Başta iktidar partisinin milletvekilleri olmak üzere meclis oturumlarına çok az milletvekilinin katıldığını ekranlardan izliyoruz. Bu halkın vekilleri bu halkı temsil etmek için seçilmişlerdir, aldıkları yüksek aylıklar halkın cebinden çıkmaktadır. Buna karşın çoğu vekillerimiz meclise “geçiyordum uğradım” hesabı ara sıra uğramaktalar. Üzülerek yazıyorum, hangi partinin milletvekili olursa olsun; böyle yapanlar, halkın alın terinden maaş alarak haramın daniskasını yiyorlar. Ve unutulmasın ki; milletin vekilliğini yapmak bütün halkın, bütün sorumluluğunu üstüne almayı gerektirir. Bu işler için “Devletin canı sağ olsun bu bize yeter” mi diyeceğiz?
***
Türkiye’de bir ilk daha yaşandı. Gazete manşetlerinde yer alan haberlerden bazıları şöyle: “Adalet Bakanı hakkındaki fezlekeler Adalet Bakanlığı’na gönderildi… İlk kez bir Adalet Bakanı için fezleke düzenlendi…” Son günlerin gazete manşetlerinden düşmeyen yolsuzluk, rüşvet, ihaleye fesat karıştırma gibi olaylar ortaya çıktığında; hükümet kanadından Bekir Bozdağ’ın adalet ve yargıya baskı yaptığı, yönlendirdiği falan gazetelerin manşet haberlerinde yer almıştı. Manşetlerin mürekkepleri kurumadan, aynı Bekir Bozdağ Adalet Bakanı oldu. Şimdi kendi hakkındaki fezlekeler Adalet Bakanı olarak kendisine geldi. Yani Adalet Bakanı Bozdağ, kendi hakkındaki fezlekelerin işleme konulabilmesi için izni ya da kararı kendisi verecek! Yeryüzünün en ilkel devletlerinde bile böyle bir uygulamanın olduğunu sanmıyorum. Türkiye’de ilk kez de olsa böyle bir uygulama oldu.

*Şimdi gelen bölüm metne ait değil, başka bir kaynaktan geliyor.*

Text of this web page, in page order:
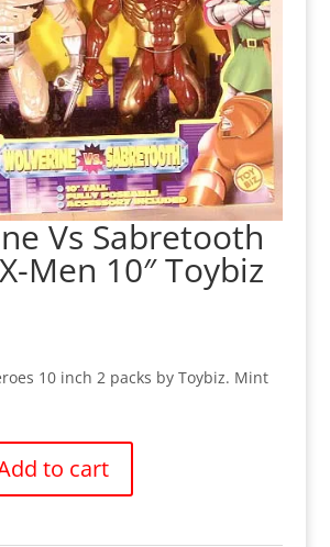
Vs Sabretooth
Men 10″ Toybiz
10 inch 2 packs by Toybiz. Mint
to cart
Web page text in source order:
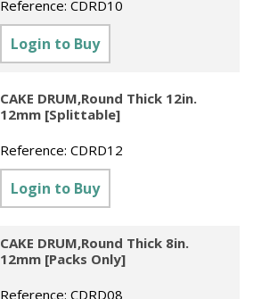
Reference:CDRD10
Login to Buy
CAKE DRUM,Round Thick 12in.
12mm [Splittable]
Reference:CDRD12
Login to Buy
CAKE DRUM,Round Thick 8in.
12mm [Packs Only]
Reference:CDRD08
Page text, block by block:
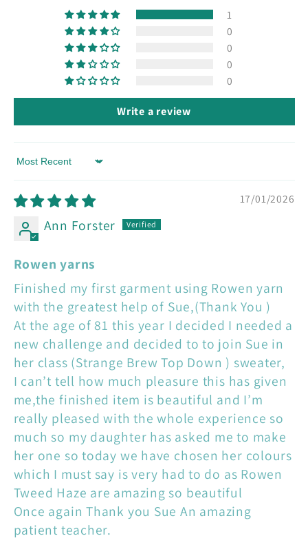
1
0
0
0
0
Write a review
Sort by
17/01/2026
Ann Forster
Rowen yarns
Finished my first garment using Rowen yarn
with the greatest help of Sue,(Thank You )
At the age of 81 this year I decided I needed a
new challenge and decided to to join Sue in
her class (Strange Brew Top Down ) sweater,
I can’t tell how much pleasure this has given
me,the finished item is beautiful and I’m
really pleased with the whole experience so
much so my daughter has asked me to make
her one so today we have chosen her colours
which I must say is very had to do as Rowen
Tweed Haze are amazing so beautiful
Once again Thank you Sue An amazing
patient teacher.
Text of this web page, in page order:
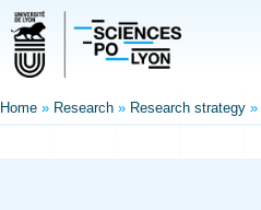
Home » Research » Research strategy »
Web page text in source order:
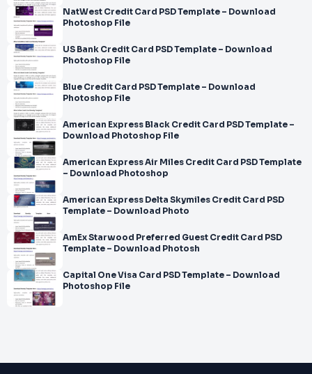
NatWest Credit Card PSD Template – Download
Photoshop File
US Bank Credit Card PSD Template – Download
Photoshop File
Blue Credit Card PSD Template – Download
Photoshop File
American Express Black Credit Card PSD Template –
Download Photoshop File
American Express Air Miles Credit Card PSD Template
– Download Photoshop
American Express Delta Skymiles Credit Card PSD
Template – Download Photo
AmEx Starwood Preferred Guest Credit Card PSD
Template – Download Photosh
Capital One Visa Card PSD Template – Download
Photoshop File
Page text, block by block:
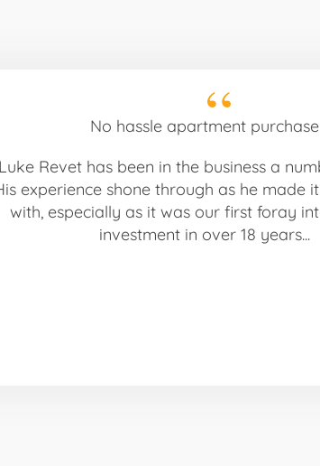
No hassle apartment purchase
Luke Revet has been in the business a
experience shone through as he made
with, especially as it was our first foray
investment in over 18 years...
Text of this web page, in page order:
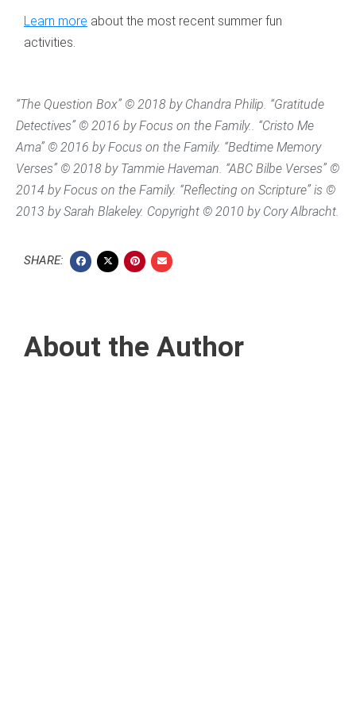
Learn more about the most recent summer fun
activities.
“The Question Box” © 2018 by Chandra Philip. “Gratitude
Detectives” © 2016 by Focus on the Family.. “Cristo Me
Ama” © 2016 by Focus on the Family. “Bedtime Memory
Verses” © 2018 by Tammie Haveman. “ABC Bilbe Verses” ©
2014 by Focus on the Family. “Reflecting on Scripture” is ©
2013 by Sarah Blakeley. Copyright © 2010 by Cory Albracht.
SHARE:
About the Author
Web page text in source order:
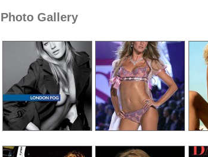
Photo Gallery
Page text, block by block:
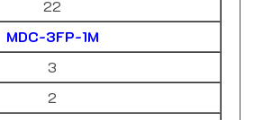
MDC-3FP-1M
3
2
Yellow PVC
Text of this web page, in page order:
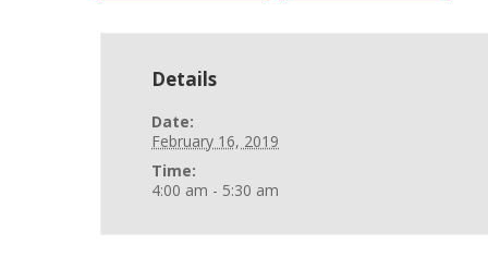
Details
Date:
February 16, 2019
Time:
4:00 am - 5:30 am
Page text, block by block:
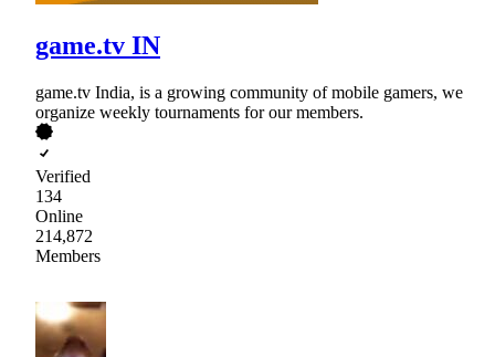
game.tv IN
game.tv India, is a growing community of mobile gamers, we
organize weekly tournaments for our members.
Verified
134
Online
214,872
Members
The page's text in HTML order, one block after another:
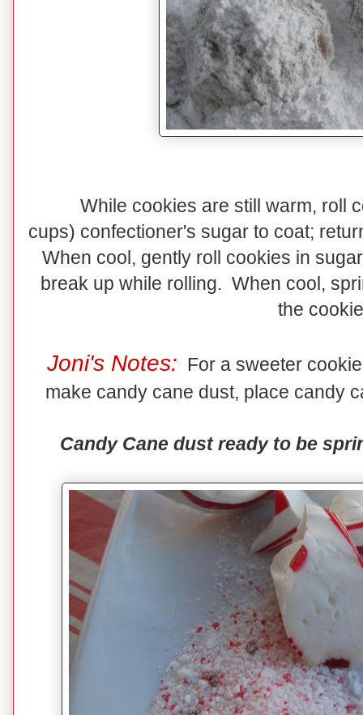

Fezleke denilen şey: bir tür suçlama tutanağıdır. Hakkında suçlama tutanağı olan kişi de; bu suçlamayı yargıya götürecek izni ya da kararı verecek kişi de aynı kişidir ve hakkında suçlama tutanağı olan kişi de şimdi Adalet Bakanıdır.
***
Son yıllarda çok konuşulan, ama hiç gündeme getirilmeyen bir ücret dengesizliği yaşanıyor. İki gün önce akademisyen arkadaşlar anlattılar ve acındılar. “Biz devletin üniversitesinde okumuşuz, devletin üniversitesine öğretim üyesi, doçent, profesör olmuşuz; bir hizmetli aylığı kadar aylık alıyoruz. Üstelik pek çoğumuz da sözleşmeli personel olarak görev yapıyor. Adalet bunun neresinde? Devlet üniversiteleri; başarılı öğretim üyelerinin, doçentlerinin, profesörlerinin özel üniversiteler tarafından seçilip alınmalarına bilerek göz yumuyorlar. Özel üniversiteler ise; aynı konumda olan öğretim elemanlarına çok daha fazla aylık ödüyorlar. Böylece devlete çalışan öğretim elemanının hakkıyla çalışmasının önü tıkanıyor. Öğretimde başarı ve kalite oranı da gözle görülür derecede düşüyor.” Bana anlatılanlara göre; durum bundan ibaret.
***
Emekli de acınıyor. Bugün sıradan bir SSK emeklisi ortalama 900 TL dolayında aylık alıyor. Normal yollardan emekli olmuş bir ilkokul öğretmeni emeklisi ise; aylık olarak 1500 TL dolayında alıyor. Eski emekli, yeni emekli artık fark etmiyor. Her ay ödenen faturalar can yakmaya başlamışken, iğneden ipliğe her şeye zam yağmuru yağıyorken bu koşullar altında emeklinin canı çıkıyor. Bu vatandaş nasıl geçinecek diye düşünen de yok. Eh, ne diyelim ki? Devletin canı sağ olsun.